- TASK TO COMPLETE:
Would you repeat each line below exactly, without the pictures?

- Collected data entries:
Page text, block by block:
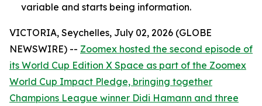
variable and starts being information.
VICTORIA, Seychelles, July 02, 2026 (GLOBE
NEWSWIRE) -- Zoomex hosted the second episode of
its World Cup Edition X Space as part of the Zoomex
World Cup Impact Pledge, bringing together
Champions League winner Didi Hamann and three
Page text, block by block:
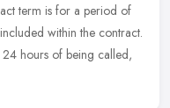
term is for a period of
within the contract.
hours of being called,
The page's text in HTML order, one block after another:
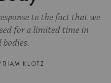
to the fact that we
for a limited time in
bodies.
KLOTZ
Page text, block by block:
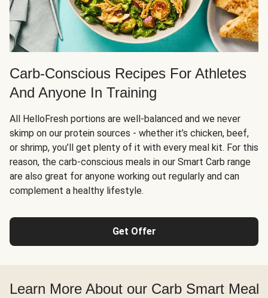
Carb-Conscious Recipes For Athletes
And Anyone In Training
All HelloFresh portions are well-balanced and we never
skimp on our protein sources - whether it’s chicken, beef,
or shrimp, you’ll get plenty of it with every meal kit. For this
reason, the carb-conscious meals in our Smart Carb range
are also great for anyone working out regularly and can
complement a healthy lifestyle.
Get Offer
Learn More About our Carb Smart Meal
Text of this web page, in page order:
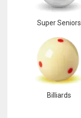
Super Seniors
Billiards
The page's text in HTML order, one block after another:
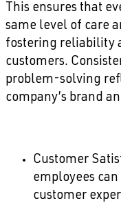
This ensures that
same level of care
fostering reliability
customers.
problem-solving
company’s brand
Customer
employees
customer
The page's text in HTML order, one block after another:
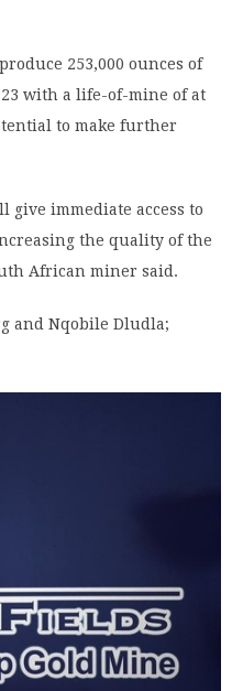
253,000 ounces of
with a life-of-mine of at
to make further
give immediate access to
the quality of the
African miner said.
and Nqobile Dludla;
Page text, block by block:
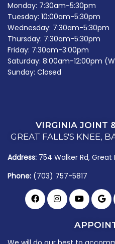
Monday: 7:30am-5:30pm
Tuesday: 10:00am-5:30pm
Wednesday: 7:30am-5:30pm
Thursday: 7:30am-5:30pm
Friday: 7:30am-3:00pm
Saturday: 8:00am-12:00pm
Sunday: Closed
VIRGINIA JOINT
GREAT FALLS'S KNEE,
Address: 754 Walker Rd, Great
Phone: (703) 757-5817
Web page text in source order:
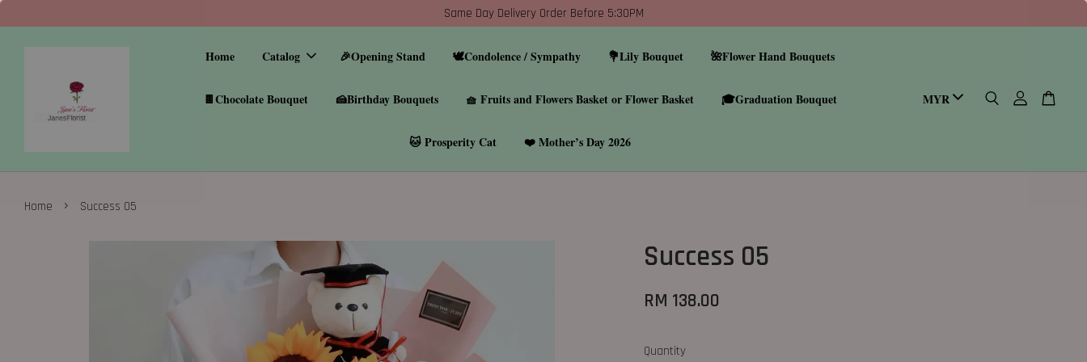
Same Day Delivery Order Before 5:30PM
Home Catalog 🎉Opening Stand 🕊️Condolence / Sympathy 💐Lily Bouquet 🌺Flower Hand Bouquets
🍫Chocolate Bouquet 🍰Birthday Bouquets 🧺 Fruits and Flowers Basket or Flower Basket 🎓Graduation Bouquet
🐱 Prosperity Cat ❤️ Mother’s Day 2026
Home › Success 05
Success 05
RM 138.00
Quantity
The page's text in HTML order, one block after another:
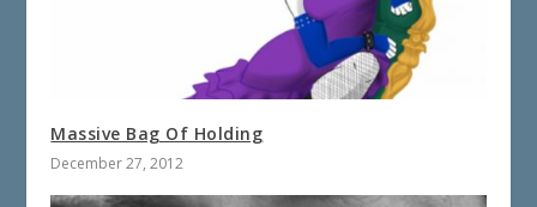
Massive Bag Of Holding
December 27, 2012
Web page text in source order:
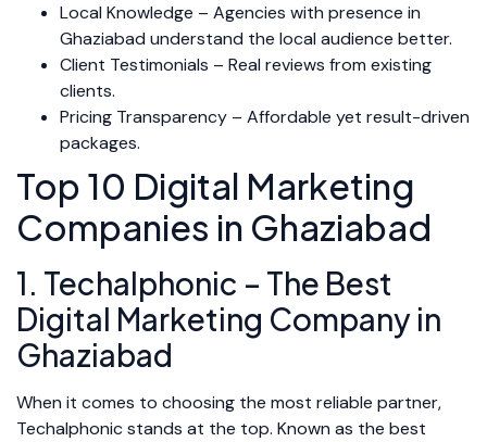
Local Knowledge – Agencies with presence in
Ghaziabad understand the local audience better.
Client Testimonials – Real reviews from existing
clients.
Pricing Transparency – Affordable yet result-driven
packages.
Top 10 Digital Marketing
Companies in Ghaziabad
1. Techalphonic – The Best
Digital Marketing Company in
Ghaziabad
When it comes to choosing the most reliable partner,
Techalphonic stands at the top. Known as the best
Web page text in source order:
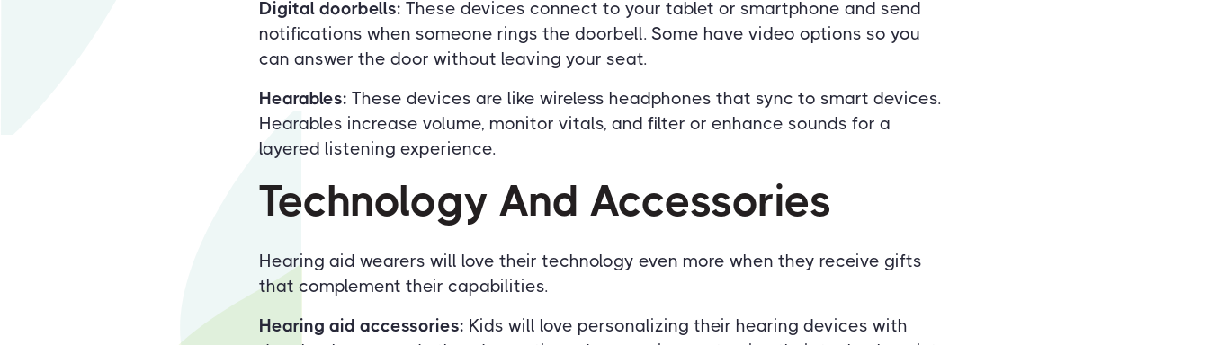
Digital doorbells: These devices connect to your tablet or smartphone and send
notifications when someone rings the doorbell. Some have video options so you
can answer the door without leaving your seat.
Hearables: These devices are like wireless headphones that sync to smart devices.
Hearables increase volume, monitor vitals, and filter or enhance sounds for a
layered listening experience.
Technology And Accessories
Hearing aid wearers will love their technology even more when they receive gifts
that complement their capabilities.
Hearing aid accessories: Kids will love personalizing their hearing devices with
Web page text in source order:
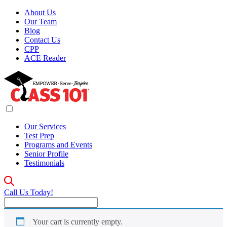
About Us
Our Team
Blog
Contact Us
CPP
ACE Reader
Our Services
Test Prep
Programs and Events
Senior Profile
Testimonials
Call Us Today!
Your cart is currently empty.
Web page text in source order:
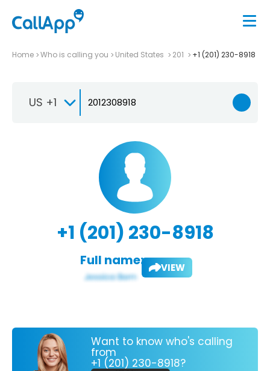
Home Who is calling you United States 201 +1 (201) 230-8918
US +1
+1 (201) 230-8918
Full name: VIEW
Want to know who's calling
from
+1 (201) 230-8918?
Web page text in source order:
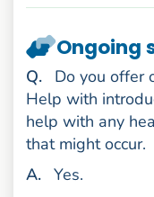
Ongoing
Question
.
Do you offer
Help with
help with any
that might occur.
Answer
. Yes.
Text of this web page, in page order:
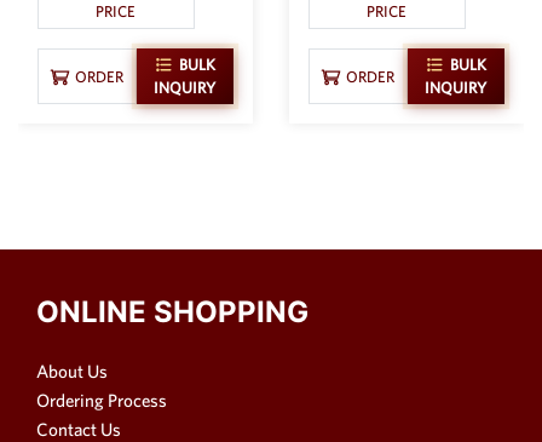
PRICE
ORDER
BULK
INQUIRY
PRICE
ORDER
BULK
INQUIRY
ONLINE SHOPPING
About Us
Ordering Process
Contact Us
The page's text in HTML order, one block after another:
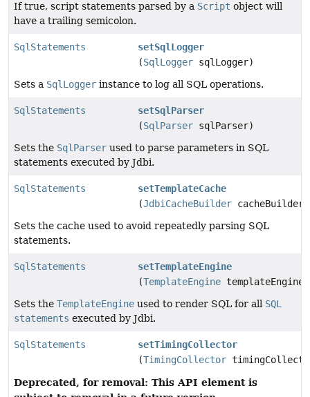
If true, script statements parsed by a Script object will
have a trailing semicolon.
SqlStatements
setSqlLogger
(SqlLogger sqlLogger)
Sets a SqlLogger instance to log all SQL operations.
SqlStatements
setSqlParser
(SqlParser sqlParser)
Sets the SqlParser used to parse parameters in SQL
statements executed by Jdbi.
SqlStatements
setTemplateCache
(JdbiCacheBuilder cacheBuilder)
Sets the cache used to avoid repeatedly parsing SQL
statements.
SqlStatements
setTemplateEngine
(TemplateEngine templateEngine)
Sets the TemplateEngine used to render SQL for all SQL
statements executed by Jdbi.
SqlStatements
setTimingCollector
(TimingCollector
Deprecated, for removal: This API element is
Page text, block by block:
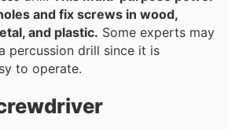
and fix screws in wood,
and plastic. Some experts may
percussion drill since it is
to operate.
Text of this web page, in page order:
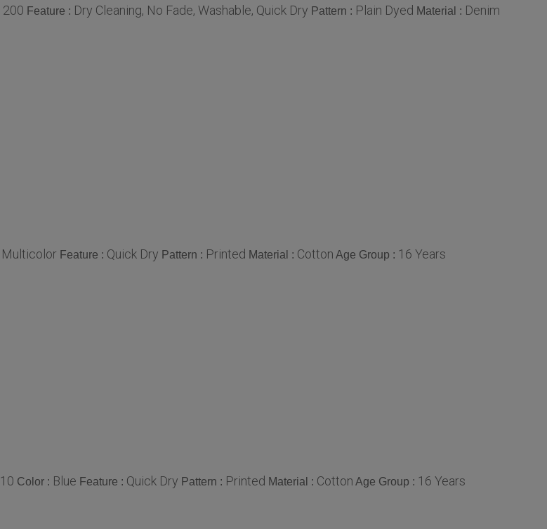
200 Feature : Dry Cleaning, No Fade, Washable, Quick Dry Pattern : Plain Dyed Material : Denim
Multicolor Feature : Quick Dry Pattern : Printed Material : Cotton Age Group : 16 Years
10 Color : Blue Feature : Quick Dry Pattern : Printed Material : Cotton Age Group : 16 Years
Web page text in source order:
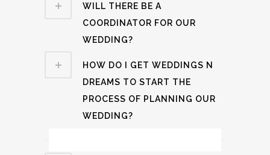
WILL THERE BE A
COORDINATOR FOR OUR
WEDDING?
HOW DO I GET WEDDINGS N
DREAMS TO START THE
PROCESS OF PLANNING OUR
WEDDING?
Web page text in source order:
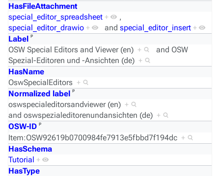
HasFileAttachment
special_editor_spreadsheet +
,
special_editor_drawio + and special_editor_insert +
Label ᵖ
OSW Special Editors and Viewer (en) + and OSW
Spezial-Editoren und -Ansichten (de) +
HasName
OswSpecialEditors +
Normalized label ᵖ
oswspecialeditorsandviewer (en) +
and oswspezialeditorenundansichten (de) +
OSW-ID ᵖ
Item:OSW92619b0700984fe7913e5fbbd7f194dc +
HasSchema
Tutorial +
HasType
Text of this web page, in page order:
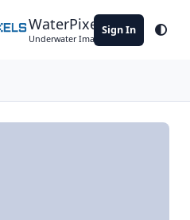
WaterPixels
Underwater Imaging Community
Sign In
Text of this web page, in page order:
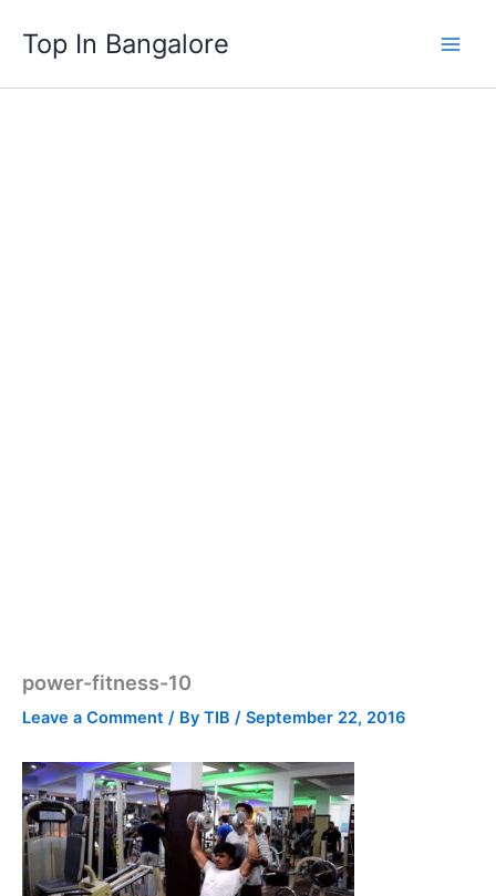
content
Top In Bangalore
power-fitness-10
Leave a Comment / By TIB / September 22, 2016
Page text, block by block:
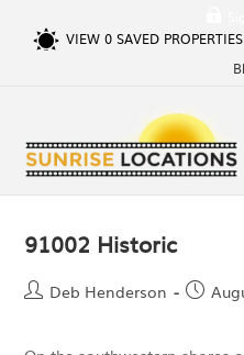
VIEW 0SAVED PROPERTIES
91002 Historic
Deb Henderson
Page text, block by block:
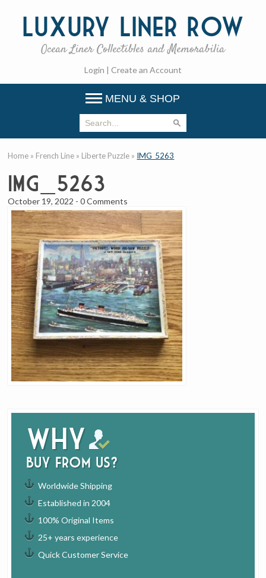
Luxury Liner Row
Ocean Liner Collectibles and Memorabilia
Login | Create an Account
MENU & SHOP
Why
buy from us?
Worldwide Shipping
Established in 2004
100% Original Items
25+ years experience
Quick Customer Service
Home » French Line » Liberte Puzzle » IMG_5263
IMG_5263
October 19, 2022 -0 Comments
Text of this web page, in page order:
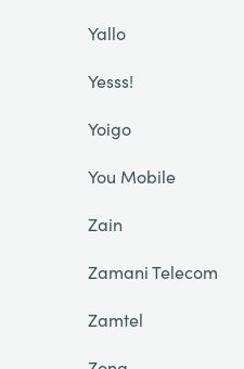
Yallo
Yesss!
Yoigo
You Mobile
Zain
Zamani Telecom
Zamtel
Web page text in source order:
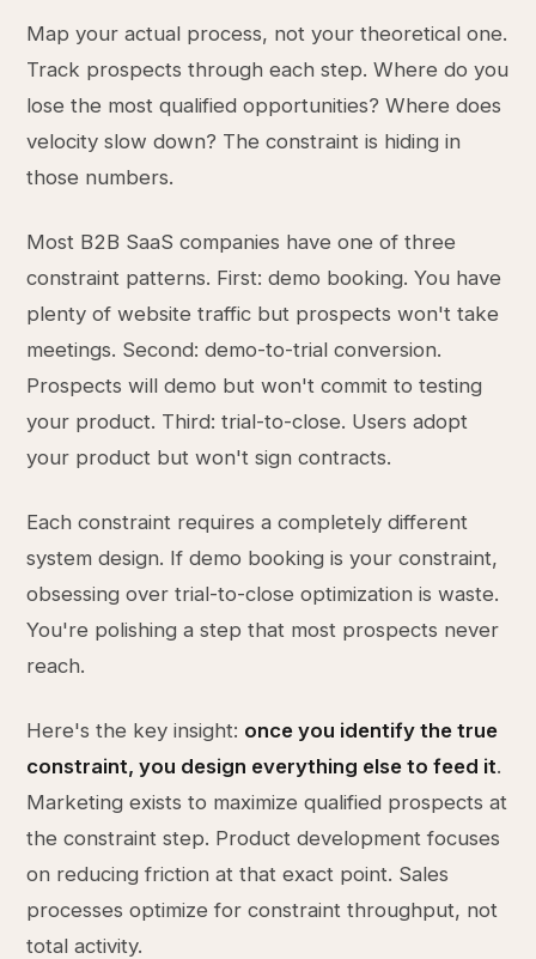
Map your actual process, not your theoretical one.
Track prospects through each step. Where do you
lose the most qualified opportunities? Where does
velocity slow down? The constraint is hiding in
those numbers.
Most B2B SaaS companies have one of three
constraint patterns. First: demo booking. You have
plenty of website traffic but prospects won't take
meetings. Second: demo-to-trial conversion.
Prospects will demo but won't commit to testing
your product. Third: trial-to-close. Users adopt
your product but won't sign contracts.
Each constraint requires a completely different
system design. If demo booking is your constraint,
obsessing over trial-to-close optimization is waste.
You're polishing a step that most prospects never
reach.
Here's the key insight: once you identify the true
constraint, you design everything else to feed it.
Marketing exists to maximize qualified prospects at
the constraint step. Product development focuses
on reducing friction at that exact point. Sales
processes optimize for constraint throughput, not
total activity.
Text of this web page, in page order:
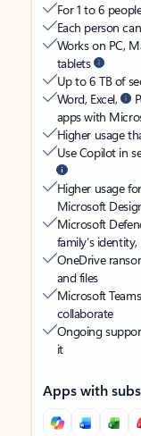
For 1 to 6
Each person
Works on PC,
tablets
Up to 6 TB of
Word, Excel,
apps with
Higher usage
Use Copilot in
Higher usage
Microsoft
Microsoft
family’s
OneDrive
and files
Microsoft
collaborate
Ongoing
it
Apps with
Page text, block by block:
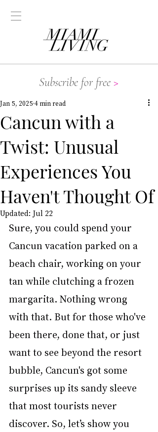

- TASK RESPONSE:
Page text, block by block:
variable and starts being information.
VICTORIA, Seychelles, July 02, 2026 (GLOBE
NEWSWIRE) -- Zoomex hosted the second episode of
its World Cup Edition X Space as part of the Zoomex
World Cup Impact Pledge, bringing together
Champions League winner Didi Hamann and three
Page text, block by block:
term is for a period of
within the contract.
hours of being called,
The page's text in HTML order, one block after another:
to the fact that we
for a limited time in
bodies.
KLOTZ
Page text, block by block:
Carb-Conscious Recipes For Athletes
And Anyone In Training
All HelloFresh portions are well-balanced and we never
skimp on our protein sources - whether it’s chicken, beef,
or shrimp, you’ll get plenty of it with every meal kit. For this
reason, the carb-conscious meals in our Smart Carb range
are also great for anyone working out regularly and can
complement a healthy lifestyle.
Get Offer
Learn More About our Carb Smart Meal
Text of this web page, in page order:
Super Seniors
Billiards
The page's text in HTML order, one block after another:
This ensures that
same level of care
fostering reliability
customers.
problem-solving
company’s brand
Customer
employees
customer
The page's text in HTML order, one block after another:
253,000 ounces of
with a life-of-mine of at
to make further
give immediate access to
the quality of the
African miner said.
and Nqobile Dludla;
Page text, block by block:
Monday: 7:30am-5:30pm
Tuesday: 10:00am-5:30pm
Wednesday: 7:30am-5:30pm
Thursday: 7:30am-5:30pm
Friday: 7:30am-3:00pm
Saturday: 8:00am-12:00pm
Sunday: Closed
VIRGINIA JOINT
GREAT FALLS'S KNEE,
Address: 754 Walker Rd, Great
Phone: (703) 757-5817
Web page text in source order:
Same Day Delivery Order Before 5:30PM
Home Catalog 🎉Opening Stand 🕊️Condolence / Sympathy 💐Lily Bouquet 🌺Flower Hand Bouquets
🍫Chocolate Bouquet 🍰Birthday Bouquets 🧺 Fruits and Flowers Basket or Flower Basket 🎓Graduation Bouquet
🐱 Prosperity Cat ❤️ Mother’s Day 2026
Home › Success 05
Success 05
RM 138.00
Quantity
The page's text in HTML order, one block after another:
Massive Bag Of Holding
December 27, 2012
Web page text in source order:
Local Knowledge – Agencies with presence in
Ghaziabad understand the local audience better.
Client Testimonials – Real reviews from existing
clients.
Pricing Transparency – Affordable yet result-driven
packages.
Top 10 Digital Marketing
Companies in Ghaziabad
1. Techalphonic – The Best
Digital Marketing Company in
Ghaziabad
When it comes to choosing the most reliable partner,
Techalphonic stands at the top. Known as the best
Web page text in source order:
Digital doorbells: These devices connect to your tablet or smartphone and send
notifications when someone rings the doorbell. Some have video options so you
can answer the door without leaving your seat.
Hearables: These devices are like wireless headphones that sync to smart devices.
Hearables increase volume, monitor vitals, and filter or enhance sounds for a
layered listening experience.
Technology And Accessories
Hearing aid wearers will love their technology even more when they receive gifts
that complement their capabilities.
Hearing aid accessories: Kids will love personalizing their hearing devices with
Web page text in source order:
About Us
Our Team
Blog
Contact Us
CPP
ACE Reader
Our Services
Test Prep
Programs and Events
Senior Profile
Testimonials
Call Us Today!
Your cart is currently empty.
Web page text in source order:
Home Who is calling you United States 201 +1 (201) 230-8918
US +1
+1 (201) 230-8918
Full name: VIEW
Want to know who's calling
from
+1 (201) 230-8918?
Web page text in source order:
Ongoing
Question
.
Do you offer
Help with
help with any
that might occur.
Answer
. Yes.
Text of this web page, in page order:
PRICE
ORDER
BULK
INQUIRY
PRICE
ORDER
BULK
INQUIRY
ONLINE SHOPPING
About Us
Ordering Process
Contact Us
The page's text in HTML order, one block after another:
If true, script statements parsed by a Script object will
have a trailing semicolon.
SqlStatements
setSqlLogger
(SqlLogger sqlLogger)
Sets a SqlLogger instance to log all SQL operations.
SqlStatements
setSqlParser
(SqlParser sqlParser)
Sets the SqlParser used to parse parameters in SQL
statements executed by Jdbi.
SqlStatements
setTemplateCache
(JdbiCacheBuilder cacheBuilder)
Sets the cache used to avoid repeatedly parsing SQL
statements.
SqlStatements
setTemplateEngine
(TemplateEngine templateEngine)
Sets the TemplateEngine used to render SQL for all SQL
statements executed by Jdbi.
SqlStatements
setTimingCollector
(TimingCollector
Deprecated, for removal: This API element is
Page text, block by block:
and fix screws in wood,
and plastic. Some experts may
percussion drill since it is
to operate.
Text of this web page, in page order:
200 Feature : Dry Cleaning, No Fade, Washable, Quick Dry Pattern : Plain Dyed Material : Denim
Multicolor Feature : Quick Dry Pattern : Printed Material : Cotton Age Group : 16 Years
10 Color : Blue Feature : Quick Dry Pattern : Printed Material : Cotton Age Group : 16 Years
Web page text in source order:
WILL THERE BE A
COORDINATOR FOR OUR
WEDDING?
HOW DO I GET WEDDINGS N
DREAMS TO START THE
PROCESS OF PLANNING OUR
WEDDING?
Web page text in source order:
HasFileAttachment
special_editor_spreadsheet +
,
special_editor_drawio + and special_editor_insert +
Label ᵖ
OSW Special Editors and Viewer (en) + and OSW
Spezial-Editoren und -Ansichten (de) +
HasName
OswSpecialEditors +
Normalized label ᵖ
oswspecialeditorsandviewer (en) +
and oswspezialeditorenundansichten (de) +
OSW-ID ᵖ
Item:OSW92619b0700984fe7913e5fbbd7f194dc +
HasSchema
Tutorial +
HasType
Text of this web page, in page order:
WaterPixels
Underwater Imaging Community
Sign In
Text of this web page, in page order:
content
Top In Bangalore
power-fitness-10
Leave a Comment / By TIB / September 22, 2016
Page text, block by block:
VIEW 0SAVED PROPERTIES
91002 Historic
Deb Henderson
Page text, block by block:
Luxury Liner Row
Ocean Liner Collectibles and Memorabilia
Login | Create an Account
MENU & SHOP
Why
buy from us?
Worldwide Shipping
Established in 2004
100% Original Items
25+ years experience
Quick Customer Service
Home » French Line » Liberte Puzzle » IMG_5263
IMG_5263
October 19, 2022 -0 Comments
Text of this web page, in page order:
Yallo
Yesss!
Yoigo
You Mobile
Zain
Zamani Telecom
Zamtel
Web page text in source order:
Map your actual process, not your theoretical one.
Track prospects through each step. Where do you
lose the most qualified opportunities? Where does
velocity slow down? The constraint is hiding in
those numbers.
Most B2B SaaS companies have one of three
constraint patterns. First: demo booking. You have
plenty of website traffic but prospects won't take
meetings. Second: demo-to-trial conversion.
Prospects will demo but won't commit to testing
your product. Third: trial-to-close. Users adopt
your product but won't sign contracts.
Each constraint requires a completely different
system design. If demo booking is your constraint,
obsessing over trial-to-close optimization is waste.
You're polishing a step that most prospects never
reach.
Here's the key insight: once you identify the true
constraint, you design everything else to feed it.
Marketing exists to maximize qualified prospects at
the constraint step. Product development focuses
on reducing friction at that exact point. Sales
processes optimize for constraint throughput, not
total activity.
Text of this web page, in page order:
For 1 to 6
Each person
Works on PC,
tablets
Up to 6 TB of
Word, Excel,
apps with
Higher usage
Use Copilot in
Higher usage
Microsoft
Microsoft
family’s
OneDrive
and files
Microsoft
collaborate
Ongoing
it
Apps with
Page text, block by block:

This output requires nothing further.